The filling method of the filling material is a step of injecting the filling material into the filling place (filling step), and by destroying the first container and the second container, the first composition and the first composition. It is preferable to include a step of mixing and curing the composition of 2 (curing step).

In the filling step, the first composition, the second composition, the first container, and the second container are filled in the filling portion. Prior to filling, the first composition and the second composition are not removed from the first container and the second container, respectively.

The method of injecting the filler is not particularly limited, and a method of directly injecting the filler into the filling portion, a method of injecting the filler directly from the surface of the structure or the ground toward the cracked portion or the junker portion to form an injection port is formed. , A method of injecting a filler from the injection port and the like can be mentioned. When there are voids or the like inside the structure, or when cracks or the like reach the deep part of the structure, it is preferable to form an injection port in the structure and inject the filler from the injection port.

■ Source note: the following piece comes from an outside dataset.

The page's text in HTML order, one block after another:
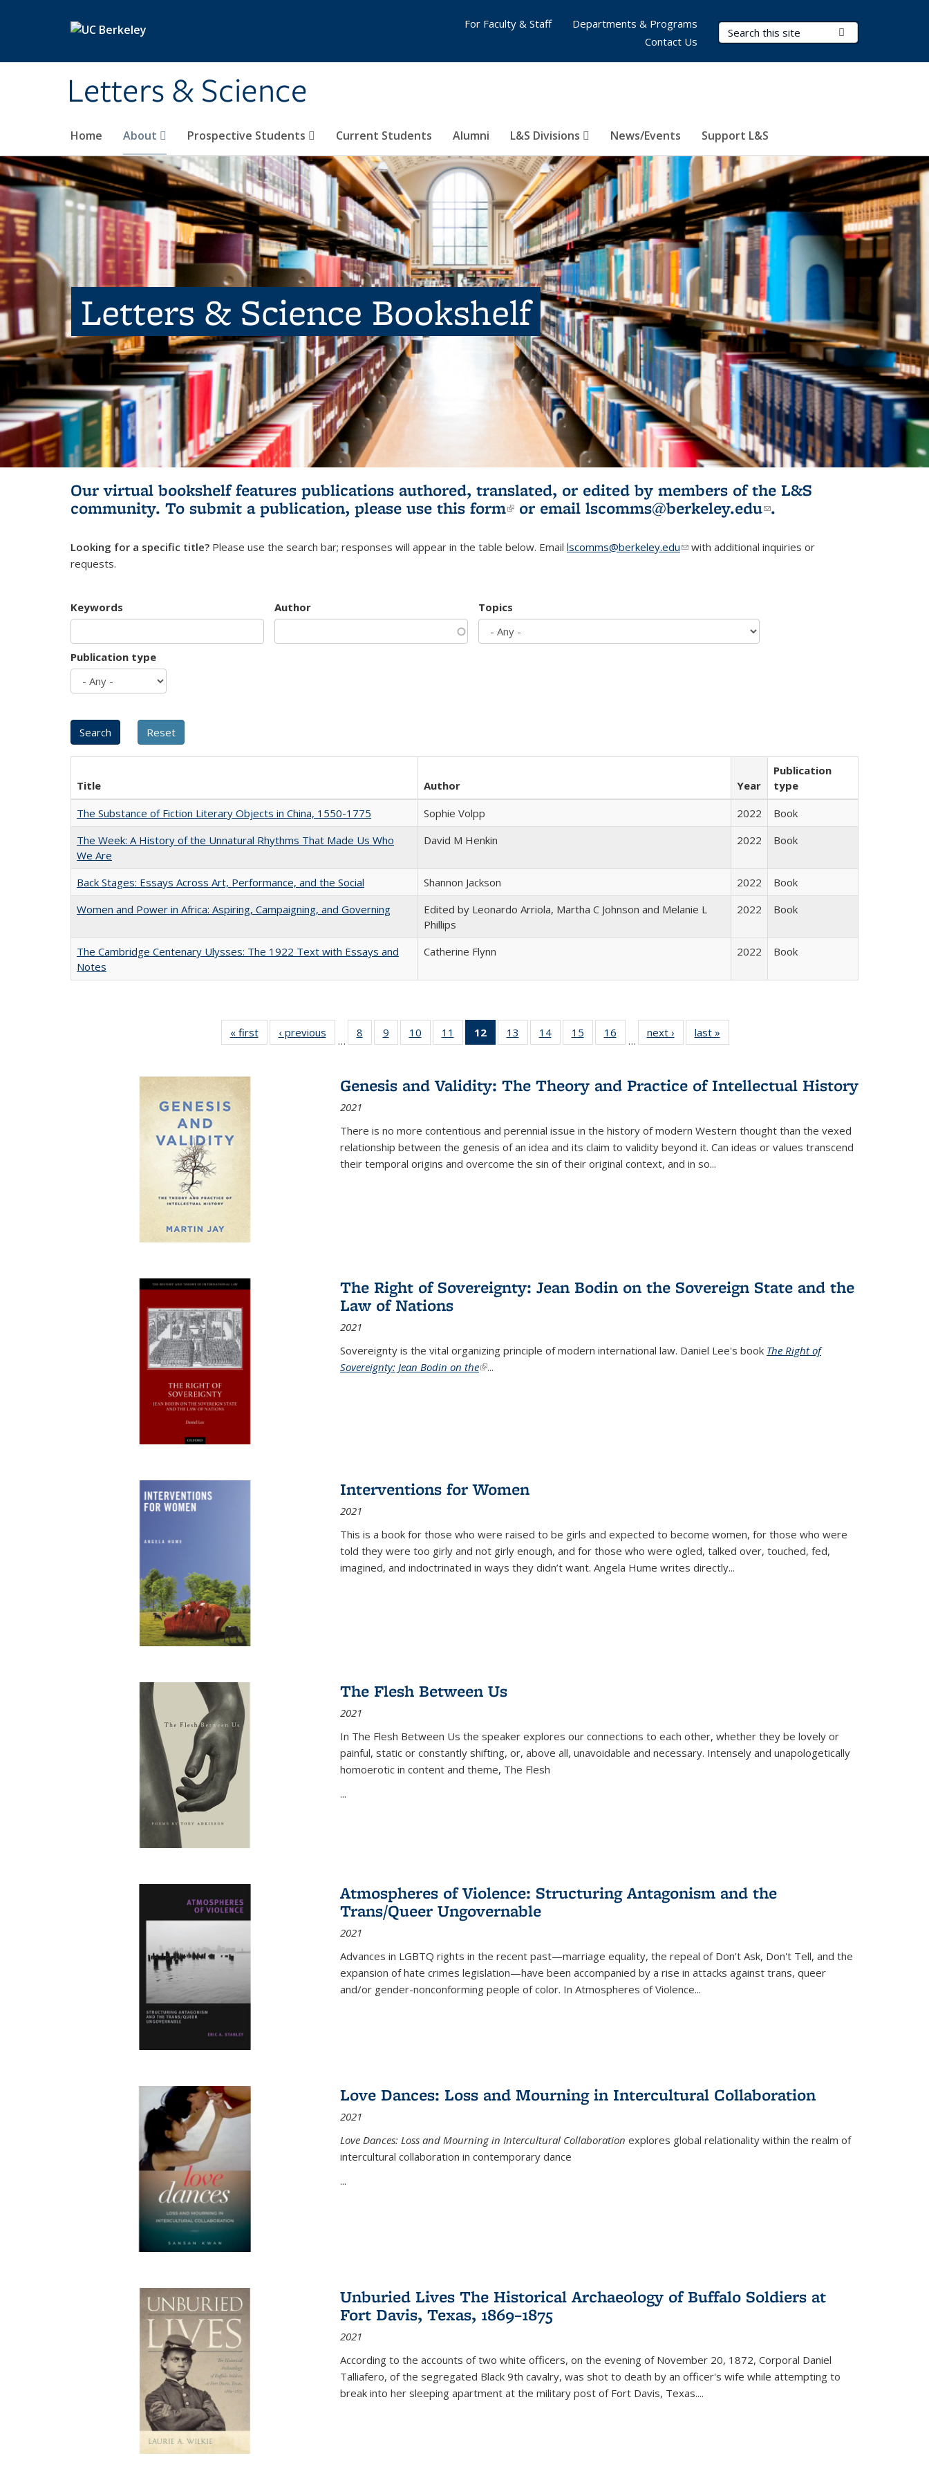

Further, the injection amount of the filler can be appropriately changed according to the size of the filling portion and the like.

The pressure at the time of injecting the filler can be appropriately changed depending on the viscosity of the filler, the size of the filling portion, and the like. The filler may be injected at a high pressure or at a low pressure into a cracked portion or a junker portion. The pressure when injecting at high pressure is preferably 0.5 MPa or more, preferably 24 MPa or less. The pressure when injecting at a low pressure is preferably 0.01 MPa or more, preferably 0.5 MPa or less. In the above-mentioned filler, it is possible to prevent the curable compound and the curing agent from thickening due to the curing reaction before filling, so that the filler can be filled at a low pressure. From the viewpoint of shortening the working time and satisfactorily injecting the filler into the deep part of the void, the pressure at the time of injecting the filler is preferably 0.5 MPa or more, preferably 24 MPa or less. be.

The filling point is preferably a filling place of the structure or a filling place of the ground.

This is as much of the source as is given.